System Design FAQ: Top Questions
39. How would you design a Notification System (Email, SMS, Push)?
A Notification System delivers alerts to users via email, SMS, or push notifications. It should be scalable, reliable, and support retries, templates, and channel preferences.
📋 Functional Requirements
- Multi-channel delivery: Email, SMS, Push
- Retry and dead-letter queue for failures
- Templating engine with variables
- User-specific channel preference support
📦 Non-Functional Requirements
- At-least-once delivery
- Scalability (millions/day)
- Rate-limiting and deduplication
🏗️ Core Components
- Event Producer: Business logic emits notification event
- Message Queue: Kafka or SQS decouples producer/consumer
- Worker Service: Picks messages, personalizes, sends
- Channel Provider: Email (SendGrid), SMS (Twilio), Push (FCM)
📨 Kafka Notification Topic Format
{
"user_id": "u_456",
"channel": "email",
"template_id": "welcome",
"vars": { "name": "Raj", "signup_time": "10:30 AM" }
}
🧩 Templating with Jinja2 (Python)
from jinja2 import Template
template = Template("Hi {{ name }}, welcome! You signed up at {{ signup_time }}.")

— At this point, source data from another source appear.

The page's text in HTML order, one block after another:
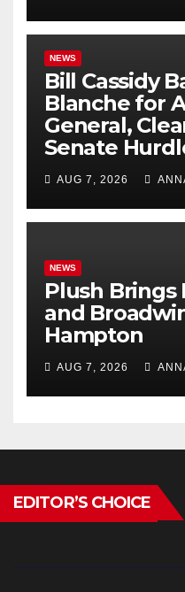
NEWS
Bill Cassidy
Blanche for
General,
Senate
AUG 7, 2026
NEWS
Plush
and
Hampton
AUG 7, 2026
EDITOR’S CHOICE

msg = template.render(name="Raj", signup_time="10:30 AM")
print(msg)
📲 Channel Provider Integration
- Email: SendGrid, SES — supports batching, templates
- SMS: Twilio — handles country-specific formats
- Push: FCM (Firebase Cloud Messaging)
♻️ Retry Logic with DLQ (AWS SQS)
MainQueue:
RedrivePolicy:
maxReceiveCount: 3
deadLetterTargetArn: arn:aws:sqs:region:acct:DLQ
📄 Notification History Schema (PostgreSQL)
CREATE TABLE notification_log (
id UUID PRIMARY KEY,
user_id TEXT,
channel TEXT,
template_id TEXT,
status TEXT,
sent_at TIMESTAMP
);
📈 Observability
- Success/failure counts by channel
- Retry rate and DLQ volume
- Delivery latency histogram
🧰 Tools/Infra Used
- Queue: Kafka, RabbitMQ, SQS
- Worker: Python/Golang, Celery, Sidekiq
- Email/SMS: SendGrid, Twilio
📌 Final Insight
A well-designed notification system ensures messages are sent reliably, personalized, and respects delivery constraints across channels. Logging, observability, and retries are critical to success.